Start of DATA RECORDS

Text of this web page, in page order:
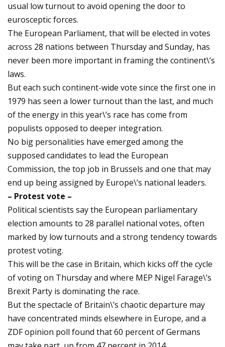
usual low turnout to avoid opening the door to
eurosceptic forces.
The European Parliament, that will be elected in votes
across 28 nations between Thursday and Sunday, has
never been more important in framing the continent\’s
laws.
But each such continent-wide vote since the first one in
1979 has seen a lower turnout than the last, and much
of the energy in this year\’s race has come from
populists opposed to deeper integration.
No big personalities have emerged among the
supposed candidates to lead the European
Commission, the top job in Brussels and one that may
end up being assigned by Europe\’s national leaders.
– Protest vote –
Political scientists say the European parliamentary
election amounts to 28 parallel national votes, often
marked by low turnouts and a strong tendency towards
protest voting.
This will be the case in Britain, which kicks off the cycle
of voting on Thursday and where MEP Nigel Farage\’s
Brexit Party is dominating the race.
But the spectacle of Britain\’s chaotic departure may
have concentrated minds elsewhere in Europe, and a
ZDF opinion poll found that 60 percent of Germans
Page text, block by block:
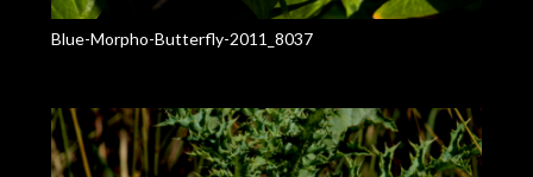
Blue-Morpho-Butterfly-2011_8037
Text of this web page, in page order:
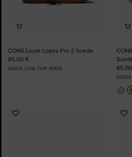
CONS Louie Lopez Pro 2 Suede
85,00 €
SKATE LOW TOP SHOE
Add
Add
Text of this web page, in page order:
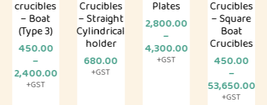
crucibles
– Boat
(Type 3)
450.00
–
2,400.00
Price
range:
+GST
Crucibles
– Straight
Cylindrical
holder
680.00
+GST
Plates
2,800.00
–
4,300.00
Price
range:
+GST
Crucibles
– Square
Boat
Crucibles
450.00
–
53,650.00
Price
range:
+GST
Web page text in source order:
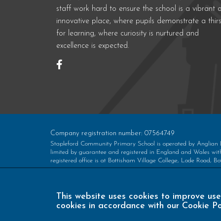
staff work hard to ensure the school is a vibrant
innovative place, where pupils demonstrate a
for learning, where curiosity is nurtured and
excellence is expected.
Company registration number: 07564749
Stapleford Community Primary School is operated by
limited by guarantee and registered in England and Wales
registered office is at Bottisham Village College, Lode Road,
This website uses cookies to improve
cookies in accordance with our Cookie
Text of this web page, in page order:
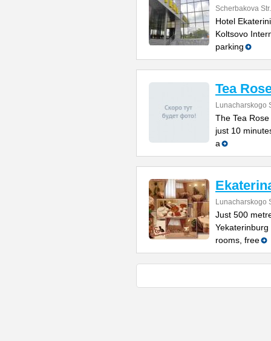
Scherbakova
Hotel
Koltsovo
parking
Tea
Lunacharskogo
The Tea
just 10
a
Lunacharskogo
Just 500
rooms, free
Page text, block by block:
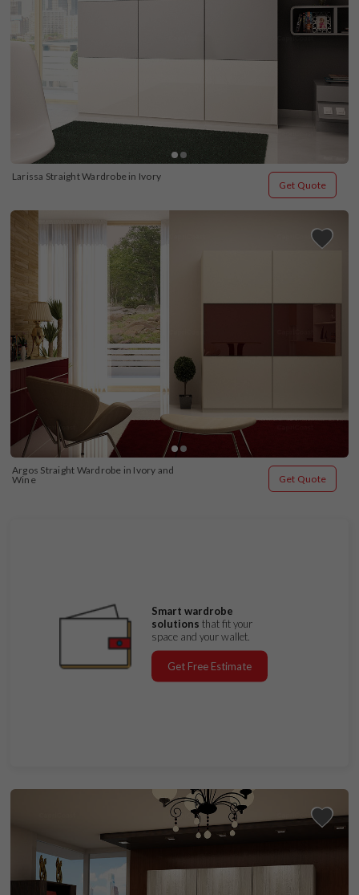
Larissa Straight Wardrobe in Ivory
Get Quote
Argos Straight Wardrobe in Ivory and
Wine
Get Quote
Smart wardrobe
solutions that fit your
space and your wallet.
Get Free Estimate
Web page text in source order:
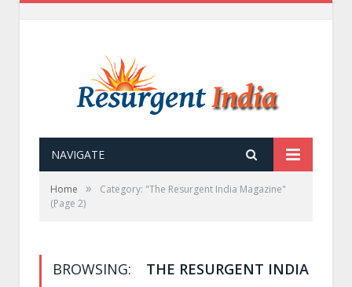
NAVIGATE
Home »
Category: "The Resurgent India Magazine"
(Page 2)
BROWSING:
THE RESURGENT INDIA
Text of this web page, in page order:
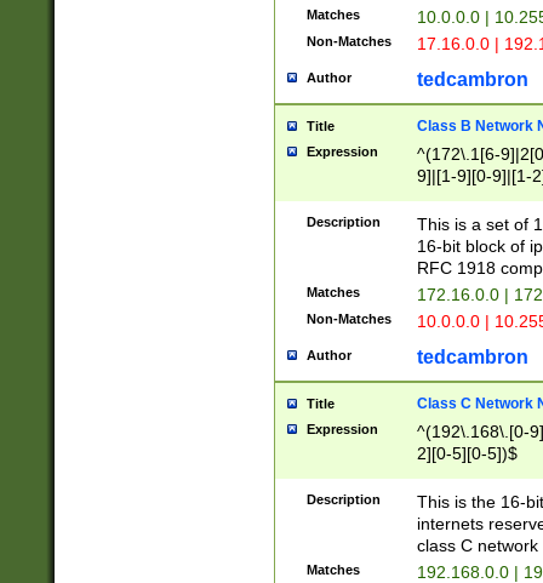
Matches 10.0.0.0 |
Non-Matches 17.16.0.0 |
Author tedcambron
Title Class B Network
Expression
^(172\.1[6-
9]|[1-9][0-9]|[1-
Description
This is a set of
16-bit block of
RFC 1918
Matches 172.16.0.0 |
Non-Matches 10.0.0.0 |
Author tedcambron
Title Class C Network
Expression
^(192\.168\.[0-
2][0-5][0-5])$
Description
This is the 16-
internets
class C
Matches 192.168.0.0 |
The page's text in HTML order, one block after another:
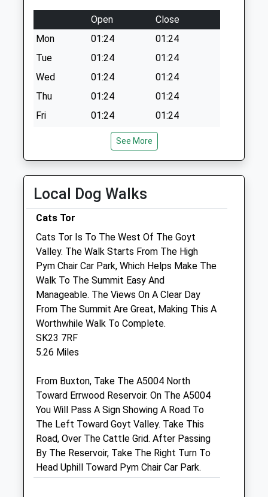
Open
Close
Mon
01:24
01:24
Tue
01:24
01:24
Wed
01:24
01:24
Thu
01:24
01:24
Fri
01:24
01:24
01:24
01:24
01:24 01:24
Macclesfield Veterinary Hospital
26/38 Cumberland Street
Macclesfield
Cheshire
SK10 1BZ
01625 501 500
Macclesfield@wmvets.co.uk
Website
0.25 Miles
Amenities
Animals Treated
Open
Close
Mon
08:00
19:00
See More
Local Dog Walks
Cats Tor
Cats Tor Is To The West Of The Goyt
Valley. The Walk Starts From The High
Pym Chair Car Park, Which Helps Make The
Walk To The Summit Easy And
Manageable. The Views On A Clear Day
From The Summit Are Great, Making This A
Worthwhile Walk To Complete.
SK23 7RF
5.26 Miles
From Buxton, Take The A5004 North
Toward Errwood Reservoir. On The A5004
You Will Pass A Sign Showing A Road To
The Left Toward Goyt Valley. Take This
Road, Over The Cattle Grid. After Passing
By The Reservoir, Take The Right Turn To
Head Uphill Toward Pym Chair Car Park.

End of DATA RECORDS

**THE TASK:**
Leave the pictures out and return the rest of the listing exactly.

**RESPONSE FOR THIS EXERCISE:**
Text of this web page, in page order:
usual low turnout to avoid opening the door to
eurosceptic forces.
The European Parliament, that will be elected in votes
across 28 nations between Thursday and Sunday, has
never been more important in framing the continent\’s
laws.
But each such continent-wide vote since the first one in
1979 has seen a lower turnout than the last, and much
of the energy in this year\’s race has come from
populists opposed to deeper integration.
No big personalities have emerged among the
supposed candidates to lead the European
Commission, the top job in Brussels and one that may
end up being assigned by Europe\’s national leaders.
– Protest vote –
Political scientists say the European parliamentary
election amounts to 28 parallel national votes, often
marked by low turnouts and a strong tendency towards
protest voting.
This will be the case in Britain, which kicks off the cycle
of voting on Thursday and where MEP Nigel Farage\’s
Brexit Party is dominating the race.
But the spectacle of Britain\’s chaotic departure may
have concentrated minds elsewhere in Europe, and a
ZDF opinion poll found that 60 percent of Germans
Page text, block by block:
Blue-Morpho-Butterfly-2011_8037
Text of this web page, in page order:
CONS Louie Lopez Pro 2 Suede
85,00 €
SKATE LOW TOP SHOE
Add
Add
Text of this web page, in page order:
crucibles
– Boat
(Type 3)
450.00
–
2,400.00
Price
range:
+GST
Crucibles
– Straight
Cylindrical
holder
680.00
+GST
Plates
2,800.00
–
4,300.00
Price
range:
+GST
Crucibles
– Square
Boat
Crucibles
450.00
–
53,650.00
Price
range:
+GST
Web page text in source order:
staff work hard to ensure the school is a vibrant
innovative place, where pupils demonstrate a
for learning, where curiosity is nurtured and
excellence is expected.
Company registration number: 07564749
Stapleford Community Primary School is operated by
limited by guarantee and registered in England and Wales
registered office is at Bottisham Village College, Lode Road,
This website uses cookies to improve
cookies in accordance with our Cookie
Text of this web page, in page order:
Scherbakova
Hotel
Koltsovo
parking
Tea
Lunacharskogo
The Tea
just 10
a
Lunacharskogo
Just 500
rooms, free
Page text, block by block:
Larissa Straight Wardrobe in Ivory
Get Quote
Argos Straight Wardrobe in Ivory and
Wine
Get Quote
Smart wardrobe
solutions that fit your
space and your wallet.
Get Free Estimate
Web page text in source order:
NAVIGATE
Home »
Category: "The Resurgent India Magazine"
(Page 2)
BROWSING:
THE RESURGENT INDIA
Text of this web page, in page order:
Matches 10.0.0.0 |
Non-Matches 17.16.0.0 |
Author tedcambron
Title Class B Network
Expression
^(172\.1[6-
9]|[1-9][0-9]|[1-
Description
This is a set of
16-bit block of
RFC 1918
Matches 172.16.0.0 |
Non-Matches 10.0.0.0 |
Author tedcambron
Title Class C Network
Expression
^(192\.168\.[0-
2][0-5][0-5])$
Description
This is the 16-
internets
class C
Matches 192.168.0.0 |
The page's text in HTML order, one block after another:
Open
Close
Mon
01:24
01:24
Tue
01:24
01:24
Wed
01:24
01:24
Thu
01:24
01:24
Fri
01:24
01:24
01:24
01:24
01:24 01:24
Macclesfield Veterinary Hospital
26/38 Cumberland Street
Macclesfield
Cheshire
SK10 1BZ
01625 501 500
Macclesfield@wmvets.co.uk
Website
0.25 Miles
Amenities
Animals Treated
Open
Close
Mon
08:00
19:00
See More
Local Dog Walks
Cats Tor
Cats Tor Is To The West Of The Goyt
Valley. The Walk Starts From The High
Pym Chair Car Park, Which Helps Make The
Walk To The Summit Easy And
Manageable. The Views On A Clear Day
From The Summit Are Great, Making This A
Worthwhile Walk To Complete.
SK23 7RF
5.26 Miles
From Buxton, Take The A5004 North
Toward Errwood Reservoir. On The A5004
You Will Pass A Sign Showing A Road To
The Left Toward Goyt Valley. Take This
Road, Over The Cattle Grid. After Passing
By The Reservoir, Take The Right Turn To
Head Uphill Toward Pym Chair Car Park.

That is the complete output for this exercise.